(Source data)
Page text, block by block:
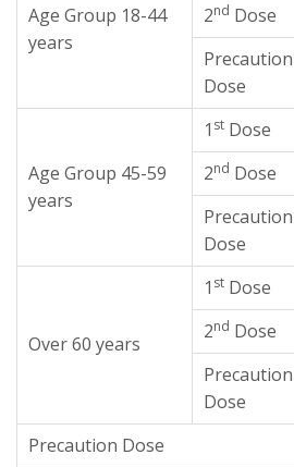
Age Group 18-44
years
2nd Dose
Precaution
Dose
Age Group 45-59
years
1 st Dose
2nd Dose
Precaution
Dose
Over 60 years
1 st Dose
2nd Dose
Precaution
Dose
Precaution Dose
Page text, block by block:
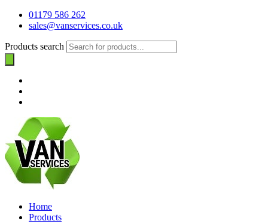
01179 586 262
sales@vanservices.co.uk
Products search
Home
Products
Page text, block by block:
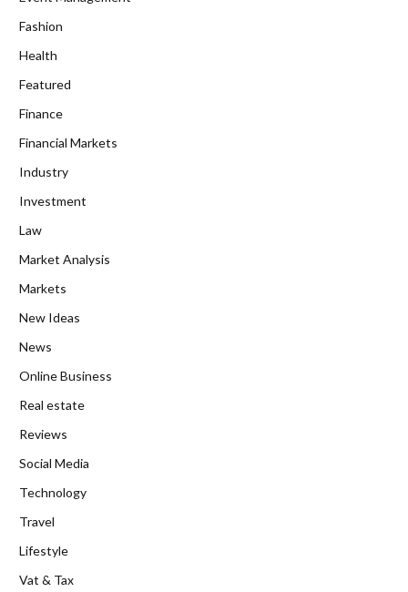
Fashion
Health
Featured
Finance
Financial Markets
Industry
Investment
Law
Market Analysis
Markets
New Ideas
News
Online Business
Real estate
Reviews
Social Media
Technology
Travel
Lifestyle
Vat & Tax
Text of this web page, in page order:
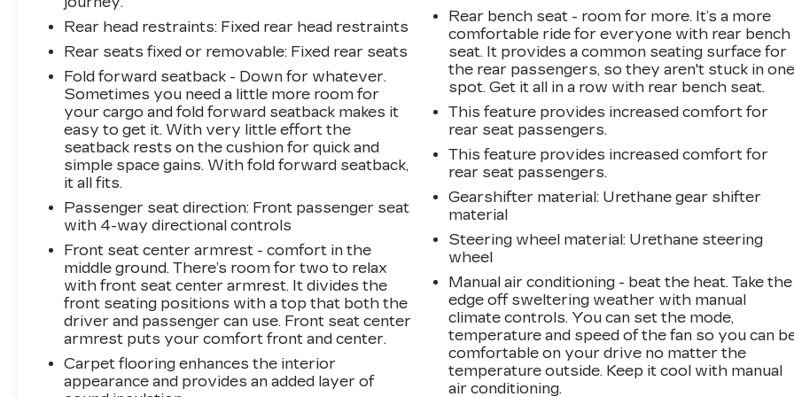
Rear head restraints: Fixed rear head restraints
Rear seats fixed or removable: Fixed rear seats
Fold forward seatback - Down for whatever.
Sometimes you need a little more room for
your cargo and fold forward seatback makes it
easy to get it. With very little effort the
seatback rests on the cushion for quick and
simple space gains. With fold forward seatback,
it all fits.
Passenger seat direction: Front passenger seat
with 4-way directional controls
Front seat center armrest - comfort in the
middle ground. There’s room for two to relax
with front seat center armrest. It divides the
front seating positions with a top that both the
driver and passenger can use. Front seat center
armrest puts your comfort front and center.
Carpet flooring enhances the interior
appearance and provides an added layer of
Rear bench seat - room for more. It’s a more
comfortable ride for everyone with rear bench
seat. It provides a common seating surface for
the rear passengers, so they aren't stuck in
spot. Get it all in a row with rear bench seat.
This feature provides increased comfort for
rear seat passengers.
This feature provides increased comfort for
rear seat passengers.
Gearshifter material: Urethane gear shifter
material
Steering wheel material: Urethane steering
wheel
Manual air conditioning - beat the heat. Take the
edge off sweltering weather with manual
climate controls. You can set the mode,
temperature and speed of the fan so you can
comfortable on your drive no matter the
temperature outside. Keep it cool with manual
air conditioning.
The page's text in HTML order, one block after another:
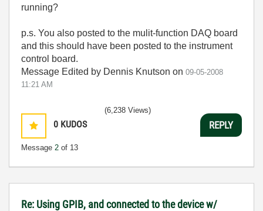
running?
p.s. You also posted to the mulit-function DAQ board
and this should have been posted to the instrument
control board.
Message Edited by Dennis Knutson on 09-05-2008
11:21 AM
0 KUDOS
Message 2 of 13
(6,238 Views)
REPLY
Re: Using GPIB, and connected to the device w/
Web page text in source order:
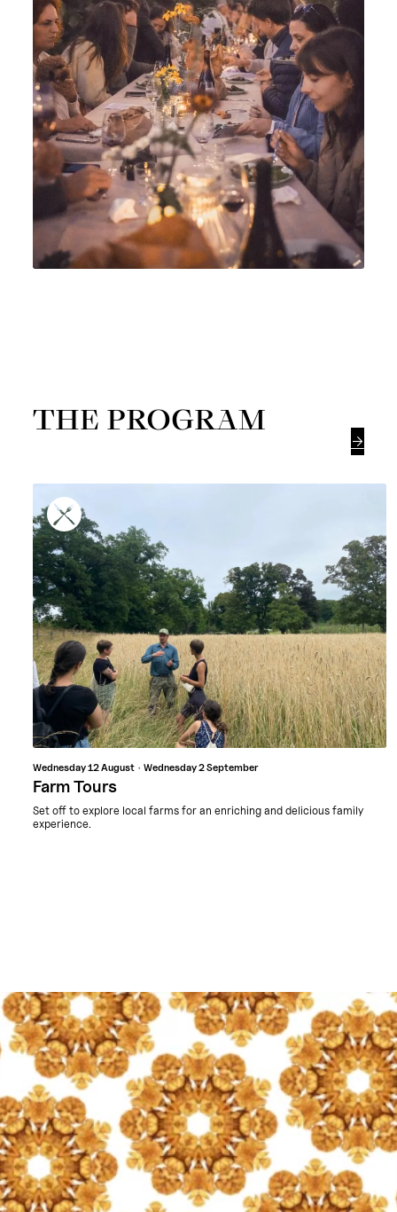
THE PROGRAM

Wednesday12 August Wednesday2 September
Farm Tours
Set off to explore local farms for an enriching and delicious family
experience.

*TASK INSTRUCTIONS*
Print all of the records shown above exactly, leaving out each picture.

*ANSWER SECTION*
Page text, block by block:
Age Group 18-44
years
2nd Dose
Precaution
Dose
Age Group 45-59
years
1 st Dose
2nd Dose
Precaution
Dose
Over 60 years
1 st Dose
2nd Dose
Precaution
Dose
Precaution Dose
Page text, block by block:
01179 586 262
sales@vanservices.co.uk
Products search
Home
Products
Page text, block by block:
Fashion
Health
Featured
Finance
Financial Markets
Industry
Investment
Law
Market Analysis
Markets
New Ideas
News
Online Business
Real estate
Reviews
Social Media
Technology
Travel
Lifestyle
Vat & Tax
Text of this web page, in page order:
Rear head restraints: Fixed rear head restraints
Rear seats fixed or removable: Fixed rear seats
Fold forward seatback - Down for whatever.
Sometimes you need a little more room for
your cargo and fold forward seatback makes it
easy to get it. With very little effort the
seatback rests on the cushion for quick and
simple space gains. With fold forward seatback,
it all fits.
Passenger seat direction: Front passenger seat
with 4-way directional controls
Front seat center armrest - comfort in the
middle ground. There’s room for two to relax
with front seat center armrest. It divides the
front seating positions with a top that both the
driver and passenger can use. Front seat center
armrest puts your comfort front and center.
Carpet flooring enhances the interior
appearance and provides an added layer of
Rear bench seat - room for more. It’s a more
comfortable ride for everyone with rear bench
seat. It provides a common seating surface for
the rear passengers, so they aren't stuck in
spot. Get it all in a row with rear bench seat.
This feature provides increased comfort for
rear seat passengers.
This feature provides increased comfort for
rear seat passengers.
Gearshifter material: Urethane gear shifter
material
Steering wheel material: Urethane steering
wheel
Manual air conditioning - beat the heat. Take the
edge off sweltering weather with manual
climate controls. You can set the mode,
temperature and speed of the fan so you can
comfortable on your drive no matter the
temperature outside. Keep it cool with manual
air conditioning.
The page's text in HTML order, one block after another:
running?
p.s. You also posted to the mulit-function DAQ board
and this should have been posted to the instrument
control board.
Message Edited by Dennis Knutson on 09-05-2008
11:21 AM
0 KUDOS
Message 2 of 13
(6,238 Views)
REPLY
Re: Using GPIB, and connected to the device w/
Web page text in source order:
THE PROGRAM

Wednesday12 August Wednesday2 September
Farm Tours
Set off to explore local farms for an enriching and delicious family
experience.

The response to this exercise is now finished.